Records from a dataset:
==============================

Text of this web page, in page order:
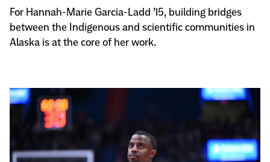
For Hannah-Marie Garcia-Ladd ’15, building bridges
between the Indigenous and scientific communities in
Alaska is at the core of her work.
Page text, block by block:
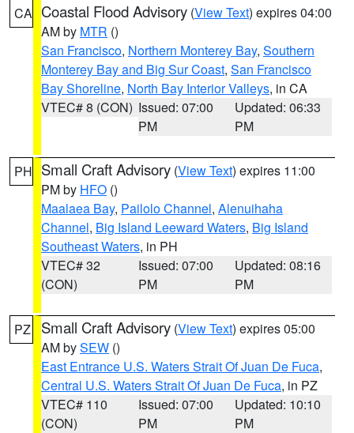
CA Coastal Flood Advisory (View Text) expires 04:00
AM by MTR ()
San Francisco, Northern Monterey Bay, Southern
Monterey Bay and Big Sur Coast, San Francisco
Bay Shoreline, North Bay Interior Valleys, in CA
VTEC# 8 (CON) Issued: 07:00
PM
Updated: 06:33
PM
PH Small Craft Advisory (View Text) expires 11:00
PM by HFO ()
Maalaea Bay, Pailolo Channel, Alenuihaha
Channel, Big Island Leeward Waters, Big Island
Southeast Waters, in PH
VTEC# 32
(CON)
Issued: 07:00
PM
Updated: 08:16
PM
PZ Small Craft Advisory (View Text) expires 05:00
AM bySEW ()
East Entrance U.S. Waters Strait Of Juan De Fuca,
Central U.S. Waters Strait Of Juan De Fuca, in PZ
VTEC# 110
(CON)
Issued: 07:00
PM
Updated: 10:10
PM
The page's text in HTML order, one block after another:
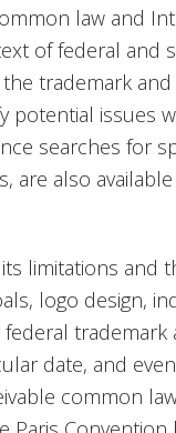
law and
of federal and
trademark
potential issues
searches for
are also
limitations and
logo design,
date, and
common
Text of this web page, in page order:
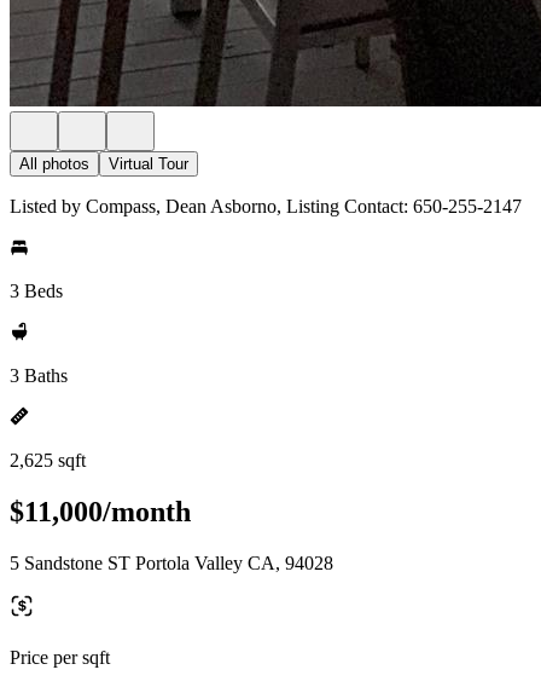
All photos Virtual Tour
Listed by Compass, Dean Asborno, Listing Contact: 650-255-2147
3 Beds
3 Baths
2,625 sqft
$11,000/month
5 Sandstone ST Portola Valley CA, 94028
Price per sqft
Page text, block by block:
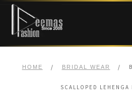
Skip
navigation
Skip
content
HOME / BRIDAL WEAR /
SCALLOPED LEHENGA
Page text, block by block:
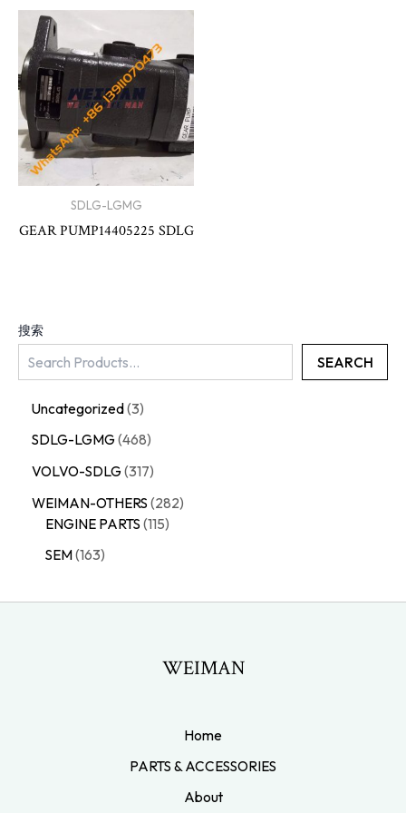
搜索
SEARCH
Uncategorized 3
SDLG-LGMG 468
VOLVO-SDLG 317
WEIMAN-OTHERS 282
ENGINE PARTS 115
SEM 163
SDLG-LGMG
GEAR PUMP14405225 SDLG
WEIMAN
Home
PARTS & ACCESSORIES
About
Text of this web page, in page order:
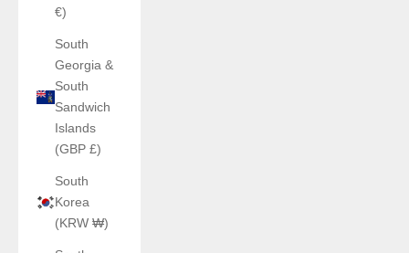
€)
South
Georgia &
South
Sandwich
Islands
(GBP £)
South
Korea
(KRW ₩)
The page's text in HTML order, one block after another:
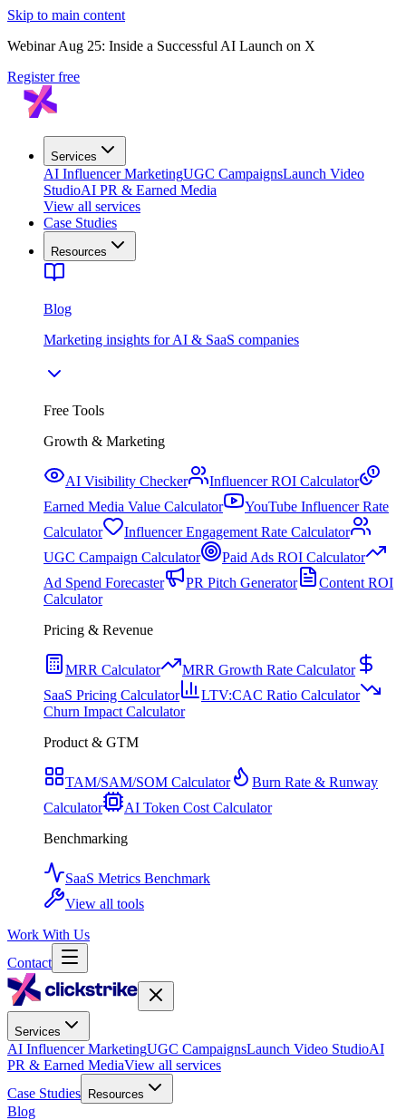
Skip to main content
Webinar Aug 25: Inside a Successful AI Launch on X
Register free
Services
AI Influencer MarketingUGC CampaignsLaunch Video
StudioAI PR & Earned Media
View all services
Case Studies
Resources
Blog
Marketing insights for AI & SaaS companies
Free Tools
Growth & Marketing
AI Visibility Checker
Influencer ROI Calculator
Earned Media Value Calculator
YouTube Influencer Rate
Calculator
Influencer Engagement Rate Calculator
UGC Campaign Calculator
Paid Ads ROI Calculator
Ad Spend Forecaster
PR Pitch Generator
Content ROI
Calculator
Pricing & Revenue
MRR Calculator
MRR Growth Rate Calculator
SaaS Pricing Calculator
LTV:CAC Ratio Calculator
Churn Impact Calculator
Product & GTM
TAM/SAM/SOM Calculator
Burn Rate & Runway
Calculator
AI Token Cost Calculator
Benchmarking
SaaS Metrics Benchmark
View all tools
Work With Us
Contact
Services
AI Influencer MarketingUGC CampaignsLaunch Video StudioAI
PR & Earned MediaView all services
Case Studies
Resources
Blog
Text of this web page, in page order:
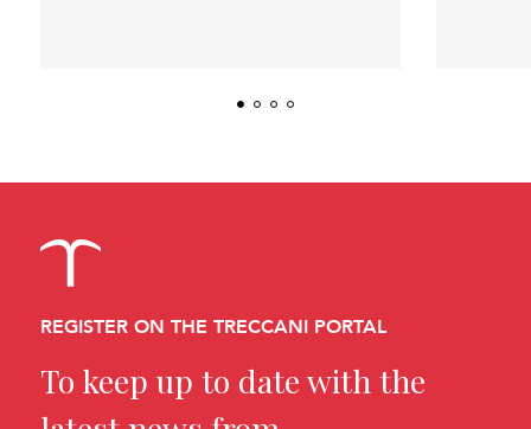
REGISTER ON THE TRECCANI PORTAL
To keep up to date with the
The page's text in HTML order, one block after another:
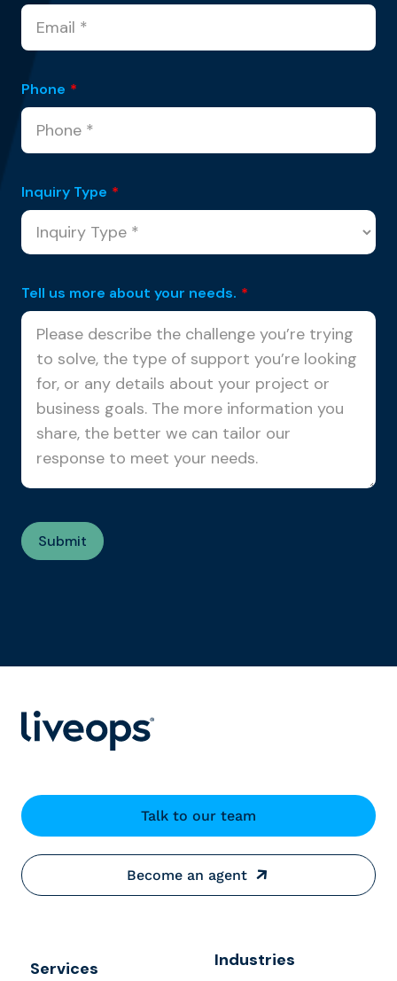
Phone *
Inquiry Type *
Tell us more about your needs. *
Talk to our team
Become an agent
Services Industries
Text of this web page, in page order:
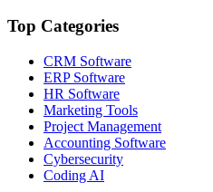
Top Categories
CRM Software
ERP Software
HR Software
Marketing Tools
Project Management
Accounting Software
Cybersecurity
Coding AI
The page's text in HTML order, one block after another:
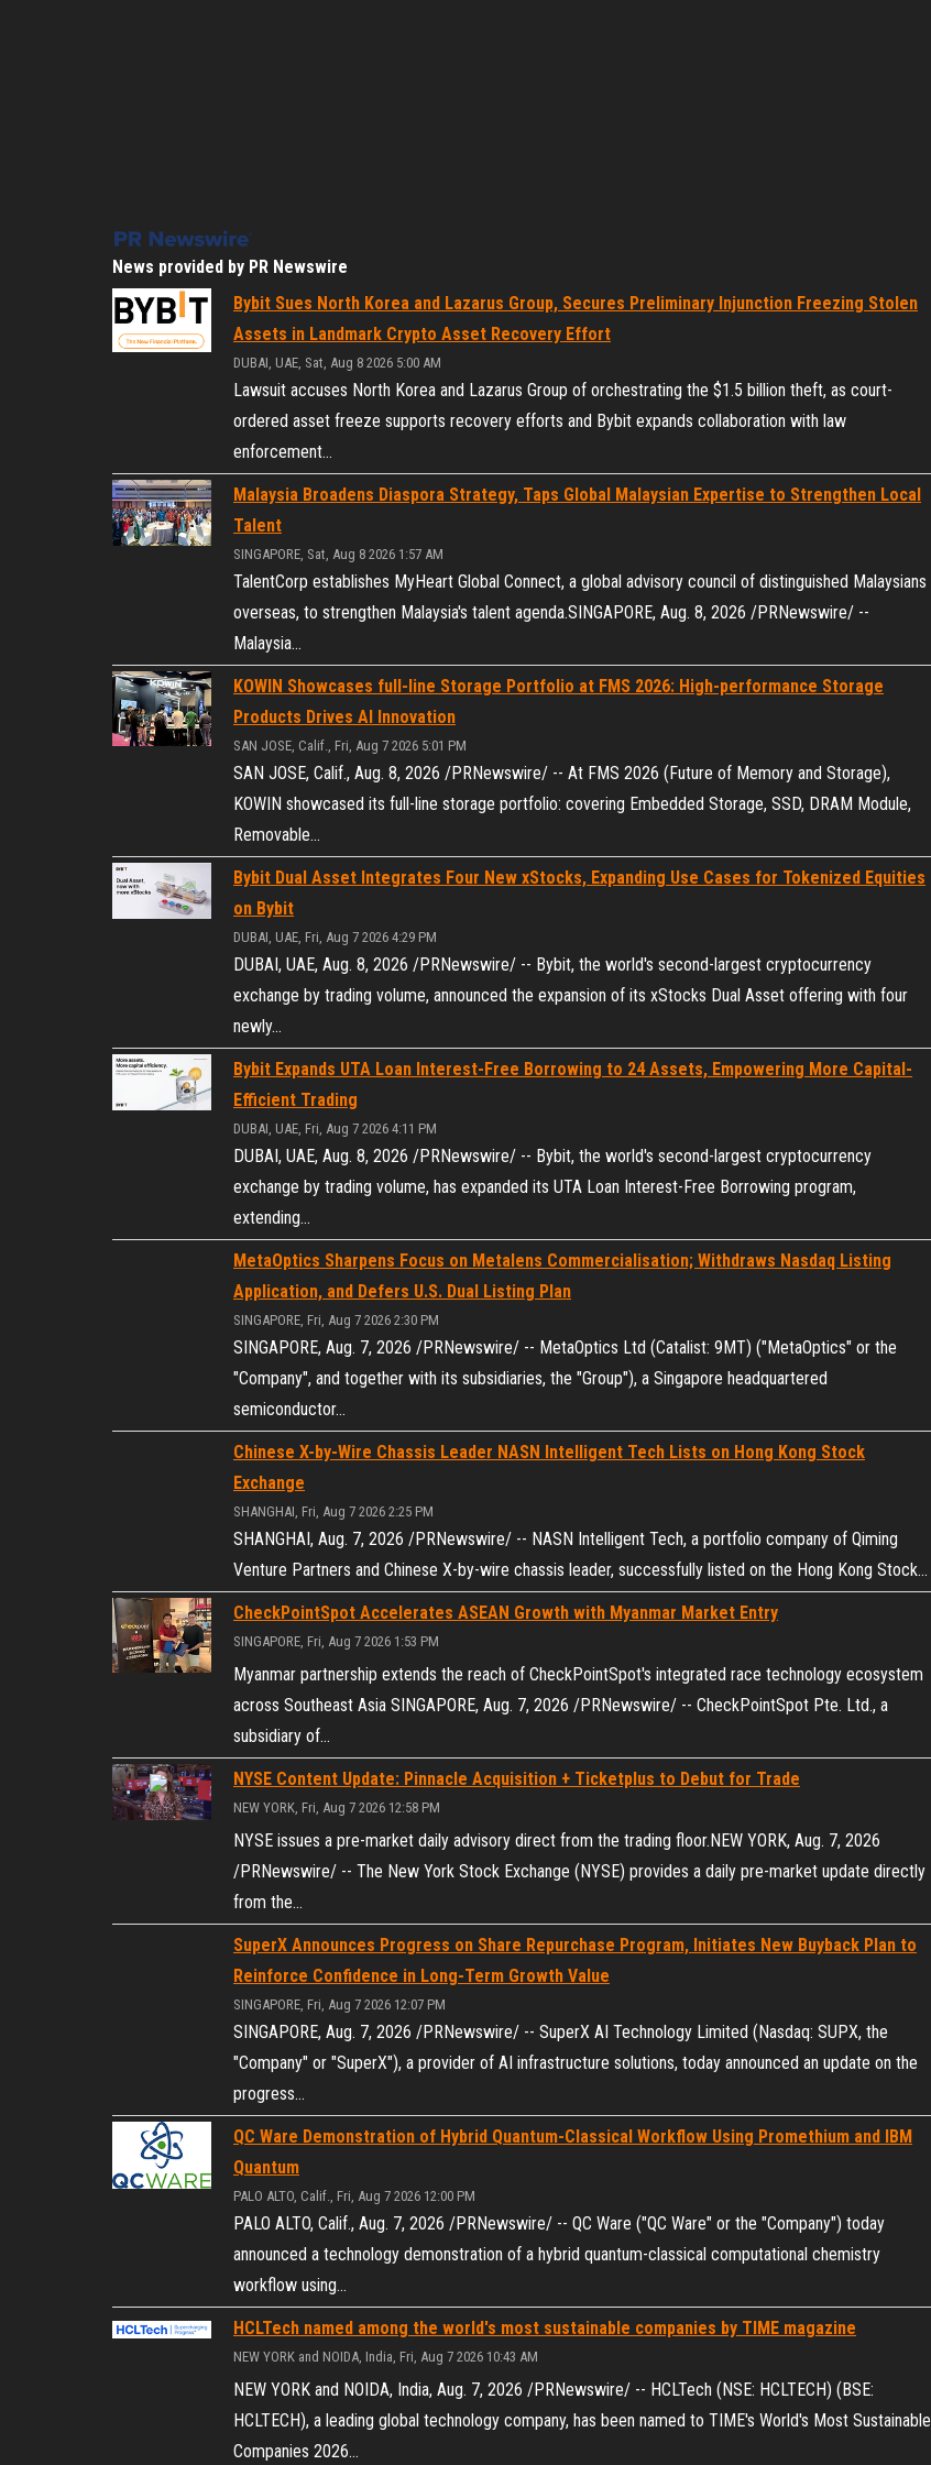
News provided by PR Newswire
Bybit Sues North Korea and Lazarus Group, Secures Preliminary Injunction Freezing Stolen
Assets in Landmark Crypto Asset Recovery Effort
DUBAI, UAE, Sat, Aug 8 2026 5:00 AM
Lawsuit accuses North Korea and Lazarus Group of orchestrating the $1.5 billion theft, as court-
ordered asset freeze supports recovery efforts and Bybit expands collaboration with law
enforcement…
Malaysia Broadens Diaspora Strategy, Taps Global Malaysian Expertise to Strengthen Local
Talent
SINGAPORE, Sat, Aug 8 2026 1:57 AM
TalentCorp establishes MyHeart Global Connect, a global advisory council of distinguished Malaysians
overseas, to strengthen Malaysia's talent agenda.SINGAPORE, Aug. 8, 2026 /PRNewswire/ --
Malaysia…
KOWIN Showcases full-line Storage Portfolio at FMS 2026: High-performance Storage
Products Drives AI Innovation
SAN JOSE, Calif., Fri, Aug 7 2026 5:01 PM
SAN JOSE, Calif., Aug. 8, 2026 /PRNewswire/ -- At FMS 2026 (Future of Memory and Storage),
KOWIN showcased its full-line storage portfolio: covering Embedded Storage, SSD, DRAM Module,
Removable…
Bybit Dual Asset Integrates Four New xStocks, Expanding Use Cases for Tokenized Equities
on Bybit
DUBAI, UAE, Fri, Aug 7 2026 4:29 PM
DUBAI, UAE, Aug. 8, 2026 /PRNewswire/ -- Bybit, the world's second-largest cryptocurrency
exchange by trading volume, announced the expansion of its xStocks Dual Asset offering with four
newly…
Bybit Expands UTA Loan Interest-Free Borrowing to 24 Assets, Empowering More Capital-
Efficient Trading
DUBAI, UAE, Fri, Aug 7 2026 4:11 PM
DUBAI, UAE, Aug. 8, 2026 /PRNewswire/ -- Bybit, the world's second-largest cryptocurrency
exchange by trading volume, has expanded its UTA Loan Interest-Free Borrowing program,
extending…
MetaOptics Sharpens Focus on Metalens Commercialisation; Withdraws Nasdaq Listing
Application, and Defers U.S. Dual Listing Plan
SINGAPORE, Fri, Aug 7 2026 2:30 PM
SINGAPORE, Aug. 7, 2026 /PRNewswire/ -- MetaOptics Ltd (Catalist: 9MT) ("MetaOptics" or the
"Company", and together with its subsidiaries, the "Group"), a Singapore headquartered
semiconductor…
Chinese X-by-Wire Chassis Leader NASN Intelligent Tech Lists on Hong Kong Stock
Exchange
SHANGHAI, Fri, Aug 7 2026 2:25 PM
SHANGHAI, Aug. 7, 2026 /PRNewswire/ -- NASN Intelligent Tech, a portfolio company of Qiming
Venture Partners and Chinese X-by-wire chassis‌ leader, successfully listed on the Hong Kong Stock…
CheckPointSpot Accelerates ASEAN Growth with Myanmar Market Entry
SINGAPORE, Fri, Aug 7 2026 1:53 PM
Myanmar partnership extends the reach of CheckPointSpot's integrated race technology ecosystem
across Southeast Asia SINGAPORE, Aug. 7, 2026 /PRNewswire/ -- CheckPointSpot Pte. Ltd., a
subsidiary of…
NYSE Content Update: Pinnacle Acquisition + Ticketplus to Debut for Trade
NEW YORK, Fri, Aug 7 2026 12:58 PM
NYSE issues a pre-market daily advisory direct from the trading floor.NEW YORK, Aug. 7, 2026
/PRNewswire/ -- The New York Stock Exchange (NYSE) provides a daily pre-market update directly
from the…
SuperX Announces Progress on Share Repurchase Program, Initiates New Buyback Plan to
Reinforce Confidence in Long-Term Growth Value
SINGAPORE, Fri, Aug 7 2026 12:07 PM
SINGAPORE, Aug. 7, 2026 /PRNewswire/ -- SuperX AI Technology Limited (Nasdaq: SUPX, the
"Company" or "SuperX"), a provider of AI infrastructure solutions, today announced an update on the
progress…
QC Ware Demonstration of Hybrid Quantum-Classical Workflow Using Promethium and IBM
Quantum
PALO ALTO, Calif., Fri, Aug 7 2026 12:00 PM
PALO ALTO, Calif., Aug. 7, 2026 /PRNewswire/ -- QC Ware ("QC Ware" or the "Company") today
announced a technology demonstration of a hybrid quantum-classical computational chemistry
workflow using…
HCLTech named among the world's most sustainable companies by TIME magazine
NEW YORK and NOIDA, India, Fri, Aug 7 2026 10:43 AM
NEW YORK and NOIDA, India, Aug. 7, 2026 /PRNewswire/ -- HCLTech (NSE: HCLTECH) (BSE:
HCLTECH), a leading global technology company, has been named to TIME's World's Most Sustainable
Companies 2026…

==============================

BRIEF: In the data above, retype only the stretch from the line with "Uncategorized 3" through the line with "Talk to our team", word for word, and skip any pictures.

EXERCISE RESULT:
Uncategorized 3
SDLG-LGMG 468
VOLVO-SDLG 317
WEIMAN-OTHERS 282
ENGINE PARTS 115
SEM 163
SDLG-LGMG
GEAR PUMP14405225 SDLG
WEIMAN
Home
PARTS & ACCESSORIES
About
Text of this web page, in page order:
€)
South
Georgia &
South
Sandwich
Islands
(GBP £)
South
Korea
(KRW ₩)
The page's text in HTML order, one block after another:
Skip to main content
Webinar Aug 25: Inside a Successful AI Launch on X
Register free
Services
AI Influencer MarketingUGC CampaignsLaunch Video
StudioAI PR & Earned Media
View all services
Case Studies
Resources
Blog
Marketing insights for AI & SaaS companies
Free Tools
Growth & Marketing
AI Visibility Checker
Influencer ROI Calculator
Earned Media Value Calculator
YouTube Influencer Rate
Calculator
Influencer Engagement Rate Calculator
UGC Campaign Calculator
Paid Ads ROI Calculator
Ad Spend Forecaster
PR Pitch Generator
Content ROI
Calculator
Pricing & Revenue
MRR Calculator
MRR Growth Rate Calculator
SaaS Pricing Calculator
LTV:CAC Ratio Calculator
Churn Impact Calculator
Product & GTM
TAM/SAM/SOM Calculator
Burn Rate & Runway
Calculator
AI Token Cost Calculator
Benchmarking
SaaS Metrics Benchmark
View all tools
Work With Us
Contact
Services
AI Influencer MarketingUGC CampaignsLaunch Video StudioAI
PR & Earned MediaView all services
Case Studies
Resources
Blog
Text of this web page, in page order:
REGISTER ON THE TRECCANI PORTAL
To keep up to date with the
The page's text in HTML order, one block after another:
Phone *
Inquiry Type *
Tell us more about your needs. *
Talk to our team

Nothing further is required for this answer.